-- WHAT YOU SHOULD DO --
Write the listing out again word for word, skipping each picture.

-- INFORMATION SHOWN --

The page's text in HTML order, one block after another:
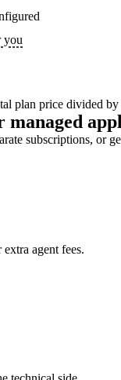
you
plan price divided
managed
subscriptions, or
agent fees.
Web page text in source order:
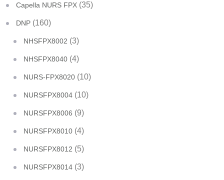
Capella NURS FPX (35)
DNP (160)
NHSFPX8002 (3)
NHSFPX8040 (4)
NURS-FPX8020 (10)
NURSFPX8004 (10)
NURSFPX8006 (9)
NURSFPX8010 (4)
NURSFPX8012 (5)
NURSFPX8014 (3)
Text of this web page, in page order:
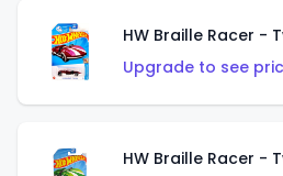
HW Braille Racer -
Upgrade to see
HW Braille Racer -
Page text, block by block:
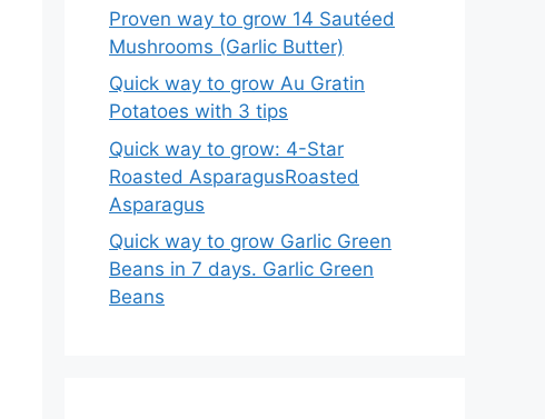
Proven way to grow 14 Sautéed
Mushrooms (Garlic Butter)
Quick way to grow Au Gratin
Potatoes with 3 tips
Quick way to grow: 4-Star
Roasted AsparagusRoasted
Asparagus
Quick way to grow Garlic Green
Beans in 7 days. Garlic Green
Beans
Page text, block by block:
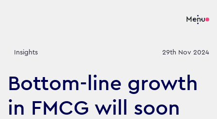
Menu
Insights 29th Nov 2024
Bottom-line growth
in FMCG will soon
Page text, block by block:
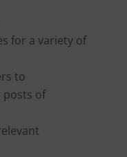
for a variety of
to
of
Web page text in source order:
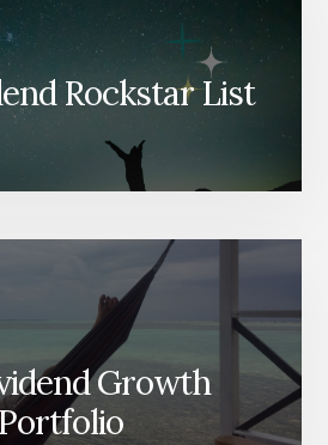
Rockstar List
Growth
Portfolio
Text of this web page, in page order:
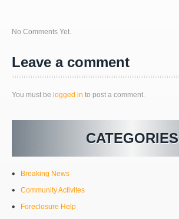
No Comments Yet.
Leave a comment
You must be logged in to post a comment.
CATEGORIES
Breaking News
Community Activites
Foreclosure Help
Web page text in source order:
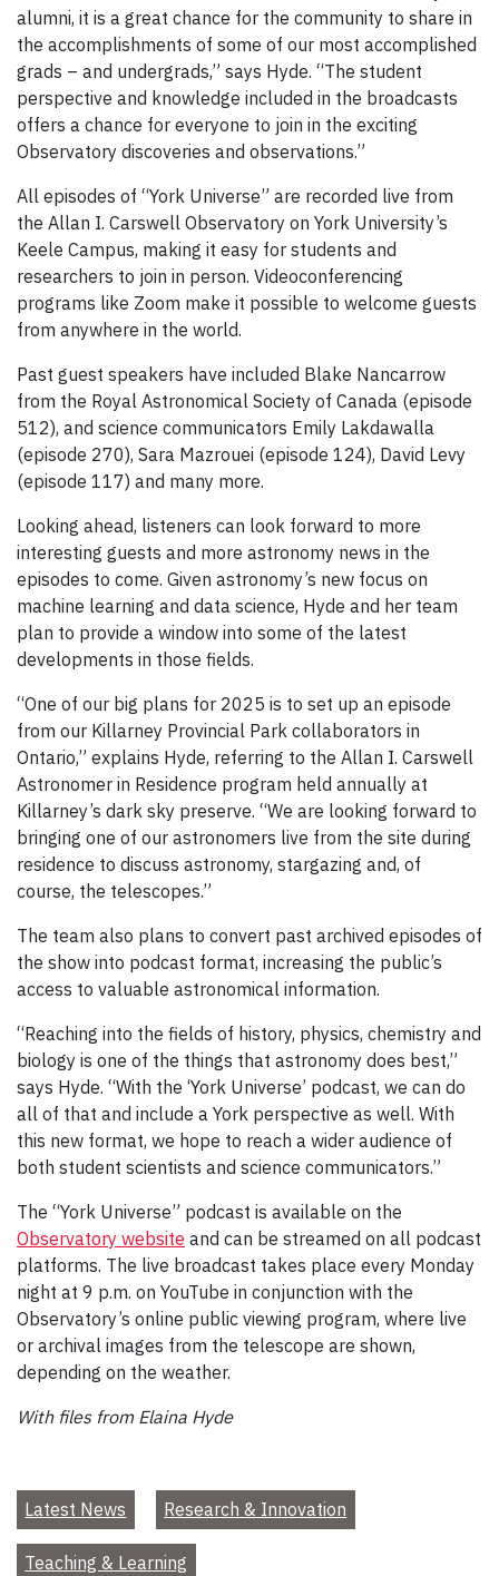
alumni, it is a great chance for the community to share in
the accomplishments of some of our most accomplished
grads – and undergrads,” says Hyde. “The student
perspective and knowledge included in the broadcasts
offers a chance for everyone to join in the exciting
Observatory discoveries and observations.”
All episodes of “York Universe” are recorded live from
the Allan I. Carswell Observatory on York University’s
Keele Campus, making it easy for students and
researchers to join in person. Videoconferencing
programs like Zoom make it possible to welcome guests
from anywhere in the world.
Past guest speakers have included Blake Nancarrow
from the Royal Astronomical Society of Canada (episode
512), and science communicators Emily Lakdawalla
(episode 270), Sara Mazrouei (episode 124), David Levy
(episode 117) and many more.
Looking ahead, listeners can look forward to more
interesting guests and more astronomy news in the
episodes to come. Given astronomy’s new focus on
machine learning and data science, Hyde and her team
plan to provide a window into some of the latest
developments in those fields.
“One of our big plans for 2025 is to set up an episode
from our Killarney Provincial Park collaborators in
Ontario,” explains Hyde, referring to the Allan I. Carswell
Astronomer in Residence program held annually at
Killarney’s dark sky preserve. “We are looking forward to
bringing one of our astronomers live from the site during
residence to discuss astronomy, stargazing and, of
course, the telescopes.”
The team also plans to convert past archived episodes of
the show into podcast format, increasing the public’s
access to valuable astronomical information.
“Reaching into the fields of history, physics, chemistry and
biology is one of the things that astronomy does best,”
says Hyde. “With the ‘York Universe’ podcast, we can do
all of that and include a York perspective as well. With
this new format, we hope to reach a wider audience of
both student scientists and science communicators.”
The “York Universe” podcast is available on the
Observatory website and can be streamed on all podcast
platforms. The live broadcast takes place every Monday
night at 9 p.m. on YouTube in conjunction with the
Observatory’s online public viewing program, where live
or archival images from the telescope are shown,
depending on the weather.
With files from Elaina Hyde
Latest News Research & Innovation
Teaching & Learning
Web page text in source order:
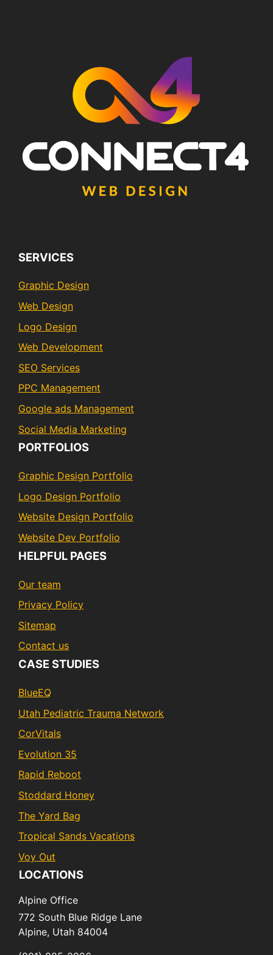
SERVICES
Graphic Design
Web Design
Logo Design
Web Development
SEO Services
PPC Management
Google ads Management
Social Media Marketing
PORTFOLIOS
Graphic Design Portfolio
Logo Design Portfolio
Website Design Portfolio
Website Dev Portfolio
HELPFUL PAGES
Our team
Privacy Policy
Sitemap
Contact us
CASE STUDIES
BlueEQ
Utah Pediatric Trauma Network
CorVitals
Evolution 35
Rapid Reboot
Stoddard Honey
The Yard Bag
Tropical Sands Vacations
Voy Out
LOCATIONS
Alpine Office
772 South Blue Ridge Lane
Alpine, Utah 84004
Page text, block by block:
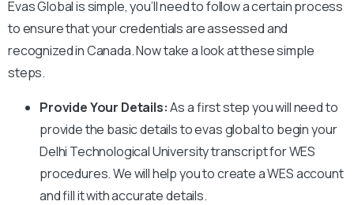
Evas Global is simple, you’ll need to follow a certain process
to ensure that your credentials are assessed and
recognized in Canada. Now take a look at these simple
steps.
Provide Your Details:As a first step you will need to
provide the basic details to evas global to begin your
Delhi Technological Universitytranscript for WES
procedures. We will help you to create a WES account
and fill it with accurate details.
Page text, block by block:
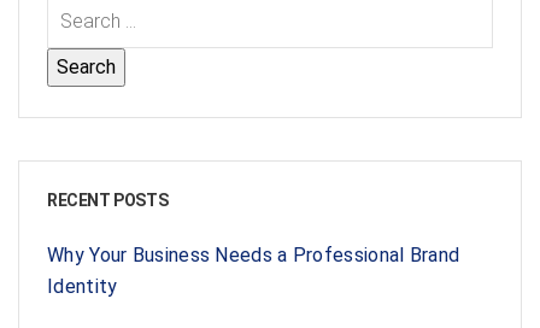
RECENT POSTS
Why Your Business Needs a Professional Brand
Identity
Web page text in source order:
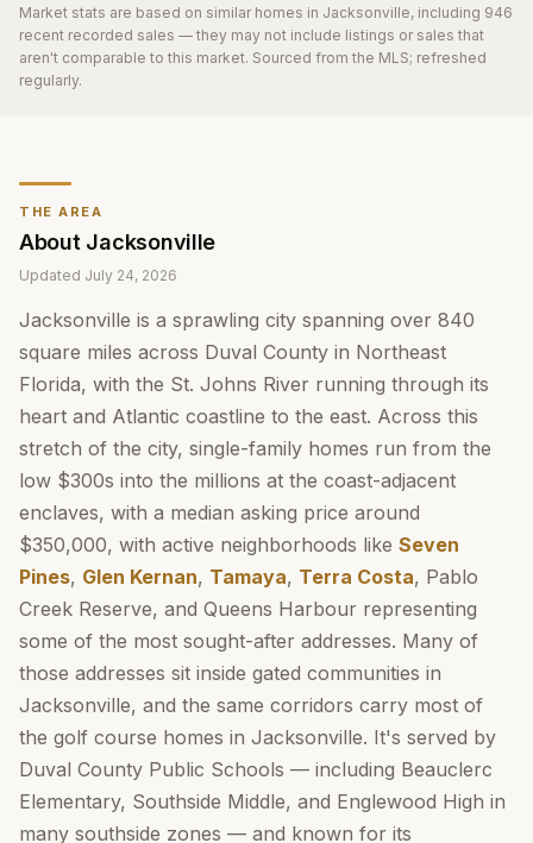
THE AREA
About Jacksonville
Updated July 24, 2026
Jacksonville is a sprawling city spanning over 840
square miles across Duval County in Northeast
Florida, with the St. Johns River running through its
heart and Atlantic coastline to the east. Across this
stretch of the city, single-family homes run from the
low $300s into the millions at the coast-adjacent
enclaves, with a median asking price around
$350,000, with active neighborhoods like Seven
Pines, Glen Kernan, Tamaya, Terra Costa, Pablo
Creek Reserve, and Queens Harbour representing
some of the most sought-after addresses. Many of
those addresses sit inside gated communities in
Jacksonville, and the same corridors carry most of
the golf course homes in Jacksonville. It's served by
Duval County Public Schools — including Beauclerc
Elementary, Southside Middle, and Englewood High in
many southside zones — and known for its
Market stats are based on similar homes in Jacksonville, including 946
recent recorded sales — they may not include listings or sales that
aren't comparable to this market. Sourced from the MLS; refreshed
regularly.
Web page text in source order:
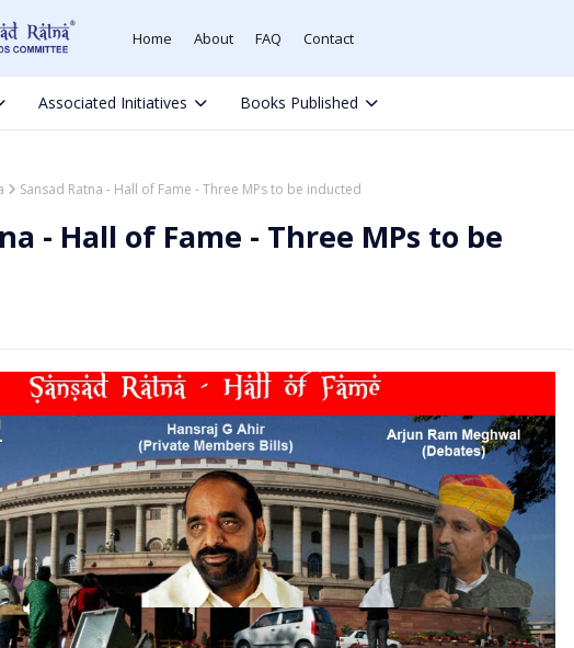
Home About FAQ Contact
Associated Initiatives Books Published
Sansad Ratna - Hall of Fame - Three MPs to be inducted
- Hall of Fame - Three MPs to be
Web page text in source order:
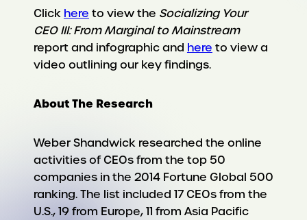
Click here to view the Socializing Your
CEO III: From Marginal to Mainstream
report and infographic and here to view a
video outlining our key findings.
About The Research
Weber Shandwick researched the online
activities of CEOs from the top 50
companies in the 2014 Fortune Global 500
ranking. The list included 17 CEOs from the
U.S., 19 from Europe, 11 from Asia Pacific
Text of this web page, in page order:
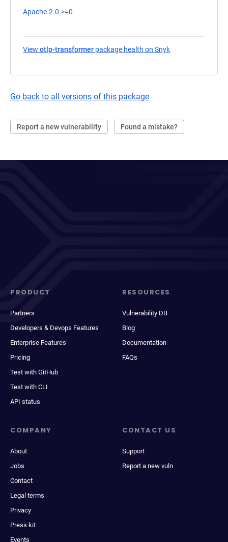
Apache-2.0 >=0
View otlp-transformer package health on Snyk
Go back to all versions of this package
Report a new vulnerability Found a mistake?
PRODUCT
Partners
Developers & Devops Features
Enterprise Features
Pricing
Test with GitHub
Test with CLI
API status
RESOURCES
Vulnerability DB
Blog
Documentation
FAQs
COMPANY
About
Jobs
Contact
Legal terms
Privacy
Press kit
Events
CONTACT US
Support
Report a new vuln
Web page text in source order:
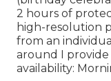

-- RESPONSE --
The page's text in HTML order, one block after another:
you
plan price divided
managed
subscriptions, or
agent fees.
Web page text in source order:
Capella NURS FPX (35)
DNP (160)
NHSFPX8002 (3)
NHSFPX8040 (4)
NURS-FPX8020 (10)
NURSFPX8004 (10)
NURSFPX8006 (9)
NURSFPX8010 (4)
NURSFPX8012 (5)
NURSFPX8014 (3)
Text of this web page, in page order:
HW Braille Racer -
Upgrade to see
HW Braille Racer -
Page text, block by block:
Proven way to grow 14 Sautéed
Mushrooms (Garlic Butter)
Quick way to grow Au Gratin
Potatoes with 3 tips
Quick way to grow: 4-Star
Roasted AsparagusRoasted
Asparagus
Quick way to grow Garlic Green
Beans in 7 days. Garlic Green
Beans
Page text, block by block:
Menu
Insights 29th Nov 2024
Bottom-line growth
in FMCG will soon
Page text, block by block:
for a variety of
to
of
Web page text in source order:
Rockstar List
Growth
Portfolio
Text of this web page, in page order:
No Comments Yet.
Leave a comment
You must be logged in to post a comment.
CATEGORIES
Breaking News
Community Activites
Foreclosure Help
Web page text in source order:
alumni, it is a great chance for the community to share in
the accomplishments of some of our most accomplished
grads – and undergrads,” says Hyde. “The student
perspective and knowledge included in the broadcasts
offers a chance for everyone to join in the exciting
Observatory discoveries and observations.”
All episodes of “York Universe” are recorded live from
the Allan I. Carswell Observatory on York University’s
Keele Campus, making it easy for students and
researchers to join in person. Videoconferencing
programs like Zoom make it possible to welcome guests
from anywhere in the world.
Past guest speakers have included Blake Nancarrow
from the Royal Astronomical Society of Canada (episode
512), and science communicators Emily Lakdawalla
(episode 270), Sara Mazrouei (episode 124), David Levy
(episode 117) and many more.
Looking ahead, listeners can look forward to more
interesting guests and more astronomy news in the
episodes to come. Given astronomy’s new focus on
machine learning and data science, Hyde and her team
plan to provide a window into some of the latest
developments in those fields.
“One of our big plans for 2025 is to set up an episode
from our Killarney Provincial Park collaborators in
Ontario,” explains Hyde, referring to the Allan I. Carswell
Astronomer in Residence program held annually at
Killarney’s dark sky preserve. “We are looking forward to
bringing one of our astronomers live from the site during
residence to discuss astronomy, stargazing and, of
course, the telescopes.”
The team also plans to convert past archived episodes of
the show into podcast format, increasing the public’s
access to valuable astronomical information.
“Reaching into the fields of history, physics, chemistry and
biology is one of the things that astronomy does best,”
says Hyde. “With the ‘York Universe’ podcast, we can do
all of that and include a York perspective as well. With
this new format, we hope to reach a wider audience of
both student scientists and science communicators.”
The “York Universe” podcast is available on the
Observatory website and can be streamed on all podcast
platforms. The live broadcast takes place every Monday
night at 9 p.m. on YouTube in conjunction with the
Observatory’s online public viewing program, where live
or archival images from the telescope are shown,
depending on the weather.
With files from Elaina Hyde
Latest News Research & Innovation
Teaching & Learning
Web page text in source order:
SERVICES
Graphic Design
Web Design
Logo Design
Web Development
SEO Services
PPC Management
Google ads Management
Social Media Marketing
PORTFOLIOS
Graphic Design Portfolio
Logo Design Portfolio
Website Design Portfolio
Website Dev Portfolio
HELPFUL PAGES
Our team
Privacy Policy
Sitemap
Contact us
CASE STUDIES
BlueEQ
Utah Pediatric Trauma Network
CorVitals
Evolution 35
Rapid Reboot
Stoddard Honey
The Yard Bag
Tropical Sands Vacations
Voy Out
LOCATIONS
Alpine Office
772 South Blue Ridge Lane
Alpine, Utah 84004
Page text, block by block:
Evas Global is simple, you’ll need to follow a certain process
to ensure that your credentials are assessed and
recognized in Canada. Now take a look at these simple
steps.
Provide Your Details:As a first step you will need to
provide the basic details to evas global to begin your
Delhi Technological Universitytranscript for WES
procedures. We will help you to create a WES account
and fill it with accurate details.
Page text, block by block:
RECENT POSTS
Why Your Business Needs a Professional Brand
Identity
Web page text in source order:
THE AREA
About Jacksonville
Updated July 24, 2026
Jacksonville is a sprawling city spanning over 840
square miles across Duval County in Northeast
Florida, with the St. Johns River running through its
heart and Atlantic coastline to the east. Across this
stretch of the city, single-family homes run from the
low $300s into the millions at the coast-adjacent
enclaves, with a median asking price around
$350,000, with active neighborhoods like Seven
Pines, Glen Kernan, Tamaya, Terra Costa, Pablo
Creek Reserve, and Queens Harbour representing
some of the most sought-after addresses. Many of
those addresses sit inside gated communities in
Jacksonville, and the same corridors carry most of
the golf course homes in Jacksonville. It's served by
Duval County Public Schools — including Beauclerc
Elementary, Southside Middle, and Englewood High in
many southside zones — and known for its
Market stats are based on similar homes in Jacksonville, including 946
recent recorded sales — they may not include listings or sales that
aren't comparable to this market. Sourced from the MLS; refreshed
regularly.
Web page text in source order:
Home About FAQ Contact
Associated Initiatives Books Published
Sansad Ratna - Hall of Fame - Three MPs to be inducted
- Hall of Fame - Three MPs to be
Web page text in source order:
Click here to view the Socializing Your
CEO III: From Marginal to Mainstream
report and infographic and here to view a
video outlining our key findings.
About The Research
Weber Shandwick researched the online
activities of CEOs from the top 50
companies in the 2014 Fortune Global 500
ranking. The list included 17 CEOs from the
U.S., 19 from Europe, 11 from Asia Pacific
Text of this web page, in page order:
Apache-2.0 >=0
View otlp-transformer package health on Snyk
Go back to all versions of this package
Report a new vulnerability Found a mistake?
PRODUCT
Partners
Developers & Devops Features
Enterprise Features
Pricing
Test with GitHub
Test with CLI
API status
RESOURCES
Vulnerability DB
Blog
Documentation
FAQs
COMPANY
About
Jobs
Contact
Legal terms
Privacy
Press kit
Events
CONTACT US
Support
Report a new vuln
Web page text in source order:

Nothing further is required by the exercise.